**Instructions for the task:** Beginning with the line that holds "Entertainment" in the data below, give again every line through the one that holds "information we collect from each", exactly as written.

○ ○ ○ ○ ○

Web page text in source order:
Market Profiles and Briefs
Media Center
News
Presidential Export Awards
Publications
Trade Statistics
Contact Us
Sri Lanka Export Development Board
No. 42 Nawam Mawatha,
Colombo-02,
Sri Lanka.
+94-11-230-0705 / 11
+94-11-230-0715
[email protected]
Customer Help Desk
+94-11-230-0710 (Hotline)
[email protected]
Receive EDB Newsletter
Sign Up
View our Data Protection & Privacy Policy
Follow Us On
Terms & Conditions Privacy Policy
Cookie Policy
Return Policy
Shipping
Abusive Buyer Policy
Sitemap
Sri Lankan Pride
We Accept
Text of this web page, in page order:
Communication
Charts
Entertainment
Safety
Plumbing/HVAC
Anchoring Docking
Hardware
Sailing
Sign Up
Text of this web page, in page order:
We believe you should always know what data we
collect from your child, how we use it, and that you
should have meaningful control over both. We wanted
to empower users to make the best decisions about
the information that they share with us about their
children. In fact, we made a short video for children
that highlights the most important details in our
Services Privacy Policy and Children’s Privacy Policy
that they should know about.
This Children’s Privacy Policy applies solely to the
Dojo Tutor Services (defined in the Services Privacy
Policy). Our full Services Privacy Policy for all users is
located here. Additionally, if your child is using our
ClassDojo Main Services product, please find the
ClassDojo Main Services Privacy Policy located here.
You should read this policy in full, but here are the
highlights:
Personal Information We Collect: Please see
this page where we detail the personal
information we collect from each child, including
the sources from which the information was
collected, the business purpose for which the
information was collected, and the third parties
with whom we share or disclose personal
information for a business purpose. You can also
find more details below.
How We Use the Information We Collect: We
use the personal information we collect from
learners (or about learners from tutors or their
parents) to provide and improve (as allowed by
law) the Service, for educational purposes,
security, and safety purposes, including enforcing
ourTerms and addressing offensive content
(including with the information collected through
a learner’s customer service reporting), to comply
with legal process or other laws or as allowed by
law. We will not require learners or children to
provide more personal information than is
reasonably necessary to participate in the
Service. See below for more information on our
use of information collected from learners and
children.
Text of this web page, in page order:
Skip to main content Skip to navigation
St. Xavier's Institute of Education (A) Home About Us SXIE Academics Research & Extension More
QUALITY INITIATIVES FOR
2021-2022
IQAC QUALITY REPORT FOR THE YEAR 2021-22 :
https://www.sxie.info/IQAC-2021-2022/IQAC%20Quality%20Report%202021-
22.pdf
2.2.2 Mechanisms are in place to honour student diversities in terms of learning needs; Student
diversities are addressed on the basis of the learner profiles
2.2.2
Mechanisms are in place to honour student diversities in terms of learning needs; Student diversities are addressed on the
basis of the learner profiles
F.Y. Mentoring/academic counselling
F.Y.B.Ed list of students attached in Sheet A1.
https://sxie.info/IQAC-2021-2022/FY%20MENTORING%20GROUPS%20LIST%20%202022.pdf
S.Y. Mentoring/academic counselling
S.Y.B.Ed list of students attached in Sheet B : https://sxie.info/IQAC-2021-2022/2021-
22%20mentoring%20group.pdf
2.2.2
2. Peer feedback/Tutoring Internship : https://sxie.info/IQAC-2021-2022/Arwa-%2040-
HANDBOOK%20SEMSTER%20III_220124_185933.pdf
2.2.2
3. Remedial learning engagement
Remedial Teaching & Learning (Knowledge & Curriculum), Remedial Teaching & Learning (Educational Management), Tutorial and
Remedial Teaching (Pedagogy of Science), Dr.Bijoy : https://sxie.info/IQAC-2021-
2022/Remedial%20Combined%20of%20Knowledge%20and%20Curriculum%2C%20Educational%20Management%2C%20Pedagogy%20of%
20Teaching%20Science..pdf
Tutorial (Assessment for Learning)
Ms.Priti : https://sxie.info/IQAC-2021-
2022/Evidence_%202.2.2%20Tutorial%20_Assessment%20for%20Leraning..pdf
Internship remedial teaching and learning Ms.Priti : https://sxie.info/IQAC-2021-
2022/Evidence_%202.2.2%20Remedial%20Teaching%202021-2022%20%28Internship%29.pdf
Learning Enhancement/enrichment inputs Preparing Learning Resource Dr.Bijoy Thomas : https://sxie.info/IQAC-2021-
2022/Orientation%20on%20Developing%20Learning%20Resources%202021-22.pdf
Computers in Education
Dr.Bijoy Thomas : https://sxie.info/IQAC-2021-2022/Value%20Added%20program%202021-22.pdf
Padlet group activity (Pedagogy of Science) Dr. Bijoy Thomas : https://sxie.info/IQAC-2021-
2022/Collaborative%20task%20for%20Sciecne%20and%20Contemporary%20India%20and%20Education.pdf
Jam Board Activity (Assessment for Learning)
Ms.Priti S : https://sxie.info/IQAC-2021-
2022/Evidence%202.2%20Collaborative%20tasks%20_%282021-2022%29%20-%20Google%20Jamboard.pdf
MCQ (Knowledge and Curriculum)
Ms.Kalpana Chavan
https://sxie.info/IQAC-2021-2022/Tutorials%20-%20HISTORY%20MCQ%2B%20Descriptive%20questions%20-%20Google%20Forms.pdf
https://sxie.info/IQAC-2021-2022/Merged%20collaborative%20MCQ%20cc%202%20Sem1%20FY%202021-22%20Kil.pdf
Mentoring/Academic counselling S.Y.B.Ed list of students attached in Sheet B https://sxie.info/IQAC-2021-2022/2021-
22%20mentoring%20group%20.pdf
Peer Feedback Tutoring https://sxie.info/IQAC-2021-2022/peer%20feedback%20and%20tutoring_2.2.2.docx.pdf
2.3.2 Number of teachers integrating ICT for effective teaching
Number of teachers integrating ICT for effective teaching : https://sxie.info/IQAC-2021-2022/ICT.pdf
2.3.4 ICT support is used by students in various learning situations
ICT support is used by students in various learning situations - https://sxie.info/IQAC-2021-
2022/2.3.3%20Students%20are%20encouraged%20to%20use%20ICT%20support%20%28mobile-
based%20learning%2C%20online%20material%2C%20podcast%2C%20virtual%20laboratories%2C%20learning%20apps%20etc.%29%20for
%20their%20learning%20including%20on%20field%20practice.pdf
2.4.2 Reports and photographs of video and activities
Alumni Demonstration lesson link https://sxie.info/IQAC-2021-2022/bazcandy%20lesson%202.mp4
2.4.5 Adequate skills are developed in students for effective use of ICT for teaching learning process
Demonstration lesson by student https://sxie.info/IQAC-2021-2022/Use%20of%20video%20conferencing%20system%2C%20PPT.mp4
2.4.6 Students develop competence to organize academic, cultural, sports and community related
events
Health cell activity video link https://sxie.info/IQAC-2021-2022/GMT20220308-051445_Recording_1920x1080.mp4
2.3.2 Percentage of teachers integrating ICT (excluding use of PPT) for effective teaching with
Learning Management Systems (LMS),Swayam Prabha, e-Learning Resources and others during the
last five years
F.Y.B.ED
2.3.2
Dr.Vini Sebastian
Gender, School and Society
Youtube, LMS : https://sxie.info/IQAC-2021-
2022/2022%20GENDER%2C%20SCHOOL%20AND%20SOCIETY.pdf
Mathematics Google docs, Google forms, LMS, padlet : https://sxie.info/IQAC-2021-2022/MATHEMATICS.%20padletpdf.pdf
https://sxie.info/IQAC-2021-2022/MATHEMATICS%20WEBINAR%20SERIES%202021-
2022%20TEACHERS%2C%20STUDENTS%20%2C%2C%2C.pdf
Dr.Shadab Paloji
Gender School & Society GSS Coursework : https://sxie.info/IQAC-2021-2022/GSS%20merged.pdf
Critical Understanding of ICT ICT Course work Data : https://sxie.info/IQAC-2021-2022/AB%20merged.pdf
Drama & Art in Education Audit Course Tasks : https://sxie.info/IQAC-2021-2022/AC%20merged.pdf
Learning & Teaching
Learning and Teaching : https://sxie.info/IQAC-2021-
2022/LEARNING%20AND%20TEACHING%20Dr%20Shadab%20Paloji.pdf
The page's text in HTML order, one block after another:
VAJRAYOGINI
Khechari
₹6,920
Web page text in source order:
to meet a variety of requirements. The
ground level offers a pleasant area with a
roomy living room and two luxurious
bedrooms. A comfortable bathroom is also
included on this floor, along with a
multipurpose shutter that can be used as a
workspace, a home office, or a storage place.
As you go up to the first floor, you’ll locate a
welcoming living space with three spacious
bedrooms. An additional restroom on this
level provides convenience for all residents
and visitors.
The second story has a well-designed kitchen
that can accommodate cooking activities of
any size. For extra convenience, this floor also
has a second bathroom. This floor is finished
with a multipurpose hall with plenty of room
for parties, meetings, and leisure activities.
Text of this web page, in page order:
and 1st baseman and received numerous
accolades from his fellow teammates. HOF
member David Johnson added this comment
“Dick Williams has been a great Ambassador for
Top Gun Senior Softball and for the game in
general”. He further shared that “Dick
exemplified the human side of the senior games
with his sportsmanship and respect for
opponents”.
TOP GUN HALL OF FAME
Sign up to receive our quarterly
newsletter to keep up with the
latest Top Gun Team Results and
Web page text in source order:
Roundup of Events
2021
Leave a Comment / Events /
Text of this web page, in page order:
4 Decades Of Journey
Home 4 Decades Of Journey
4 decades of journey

○ ○ ○ ○ ○

**Output for this exercise:**
Entertainment
Safety
Plumbing/HVAC
Anchoring Docking
Hardware
Sailing
Sign Up
Text of this web page, in page order:
We believe you should always know what data we
collect from your child, how we use it, and that you
should have meaningful control over both. We wanted
to empower users to make the best decisions about
the information that they share with us about their
children. In fact, we made a short video for children
that highlights the most important details in our
Services Privacy Policy and Children’s Privacy Policy
that they should know about.
This Children’s Privacy Policy applies solely to the
Dojo Tutor Services (defined in the Services Privacy
Policy). Our full Services Privacy Policy for all users is
located here. Additionally, if your child is using our
ClassDojo Main Services product, please find the
ClassDojo Main Services Privacy Policy located here.
You should read this policy in full, but here are the
highlights:
Personal Information We Collect: Please see
this page where we detail the personal
information we collect from each child, including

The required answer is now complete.